[LV] Exclude loop-invariant inputs from scalar cost computation.

Loop invariant operands do not need to be scalarized, as we are using the values outside the loop. We should ignore them when computing the scalarization overhead. Fixes PR41294 Reviewers: hsaito, rengolin, dcaballe, Ayal Reviewed By: Ayal Differential Revision: https://reviews.llvm.org/D59995 llvm-svn: 366030
author: Florian Hahn <flo@fhahn.com> 2019-07-14 20:12:36 +0000
committer: Florian Hahn <flo@fhahn.com> 2019-07-14 20:12:36 +0000
commit: 9428d95ce7f84844a076fe13219db96a78e3bd44 (patch)
tree: e447793846bef77b8186d9b38544ed00168491e1 /llvm/lib
parent: 8111807a03c7ecc340fe2d8497b422b09e111fe9 (diff)
download: bcm5719-llvm-9428d95ce7f84844a076fe13219db96a78e3bd44.tar.gz
bcm5719-llvm-9428d95ce7f84844a076fe13219db96a78e3bd44.zip
1 files changed, 42 insertions, 22 deletions
diff --git a/llvm/lib/Transforms/Vectorize/LoopVectorize.cpp b/llvm/lib/Transforms/Vectorize/LoopVectorize.cpp
index c1bb43bc5bd..22cf9c7db94 100644
--- a/llvm/lib/Transforms/Vectorize/LoopVectorize.cpp
+++ b/llvm/lib/Transforms/Vectorize/LoopVectorize.cpp
@@ -1179,7 +1179,7 @@ public:
   /// VF. Return the cost of the instruction, including scalarization overhead
   /// if it's needed. The flag NeedToScalarize shows if the call needs to be
   /// scalarized -
-  // i.e. either vector version isn't available, or is too expensive.
+  /// i.e. either vector version isn't available, or is too expensive.

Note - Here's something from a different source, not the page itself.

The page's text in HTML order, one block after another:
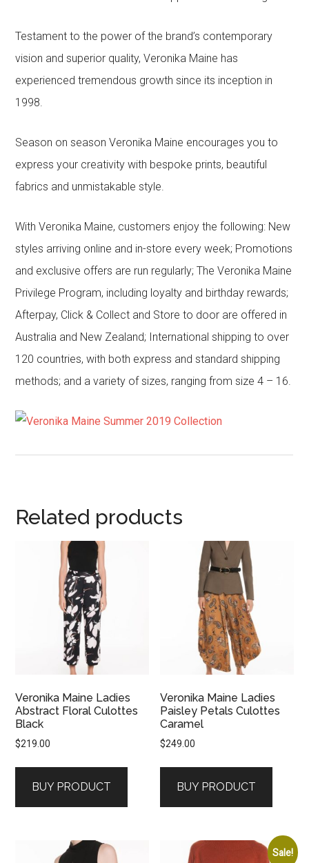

   unsigned getVectorCallCost(CallInst *CI, unsigned VF, bool &NeedToScalarize);
 
 private:
@@ -1332,6 +1332,30 @@ private:
 
   DecisionList WideningDecisions;
 
+  /// Returns true if \p V is expected to be vectorized and it needs to be
+  /// extracted.
+  bool needsExtract(Value *V, unsigned VF) const {
+    Instruction *I = dyn_cast<Instruction>(V);
+    if (VF == 1 || !I || !TheLoop->contains(I) || TheLoop->isLoopInvariant(I))
+      return false;
+
+    // Assume we can vectorize V (and hence we need extraction) if the
+    // scalars are not computed yet. This can happen, because it is called
+    // via getScalarizationOverhead from setCostBasedWideningDecision, before
+    // the scalars are collected. That should be a safe assumption in most
+    // cases, because we check if the operands have vectorizable types
+    // beforehand in LoopVectorizationLegality.

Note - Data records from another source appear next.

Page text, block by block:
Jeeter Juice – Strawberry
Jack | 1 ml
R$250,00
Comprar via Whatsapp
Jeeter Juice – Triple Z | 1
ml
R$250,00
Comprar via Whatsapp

+    return Scalars.find(VF) == Scalars.end() ||
+           !isScalarAfterVectorization(I, VF);
+  };
+
+  /// Returns a range containing only operands needing to be extracted.

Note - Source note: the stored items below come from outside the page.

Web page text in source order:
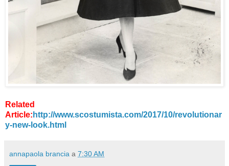
Related
Article: http://www.scostumista.com/2017/10/revolutionar
y-new-look.html
annapaola brancia a 7:30 AM
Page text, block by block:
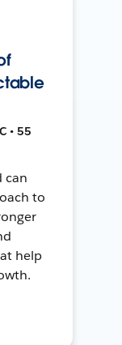
• 55
can
to
help

+  SmallVector<Value *, 4> filterExtractingOperands(Instruction::op_range Ops,
+                                                   unsigned VF) {
+    return SmallVector<Value *, 4>(make_filter_range(
+        Ops, [this, VF](Value *V) { return this->needsExtract(V, VF); }));
+  }
+
 public:
   /// The loop that we evaluate.
   Loop *TheLoop;
@@ -3125,8 +3149,11 @@ unsigned LoopVectorizationCostModel::getVectorIntrinsicCost(CallInst *CI,
   if (auto *FPMO = dyn_cast<FPMathOperator>(CI))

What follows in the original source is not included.